AI · · · source (interconnects.ai)

Nathan Lambert announced he is leaving the Allen Institute for AI, where he ran the post-training work behind Tulu and OLMo. In his farewell post he uses the occasion to make a public argument that lands harder than the usual exit note. His blunt summary: fully open post-training recipes are about as far behind as they have ever been, and falling further behind. Frontier labs keep their methods quiet, and the public side cannot close the gap on its own.

Lambert credits Ai2 for a culture that lets researchers ship influential work without locking it behind product launches, and frames his arc there as proof that vision and clear writing still matter in a field that rewards execution. The deeper concern, he argues, is structural. As more talent moves into closed labs, public science loses its role as the neutral interpreter of new technology, and the institutions that train the next generation of researchers thin out. He is not announcing a new employer. He plans to spend the next months building medium-sized open models tuned for specific tasks, aimed at giving the ecosystem more variety than another round of frontier-chasing.

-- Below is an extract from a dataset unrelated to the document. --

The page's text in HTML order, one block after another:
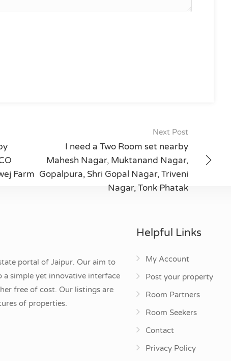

The post lands during a busy week of closed releases, which is partly the point. Someone has to keep the recipes legible if open work is to survive past 2026.

Why it matters

If your team relies on open post-training recipes, Lambert's departure is a signal that the talent pipeline behind those recipes is fragile. Track which institutions or independents end up filling the gap, because that is where future Tulu-class work will come from.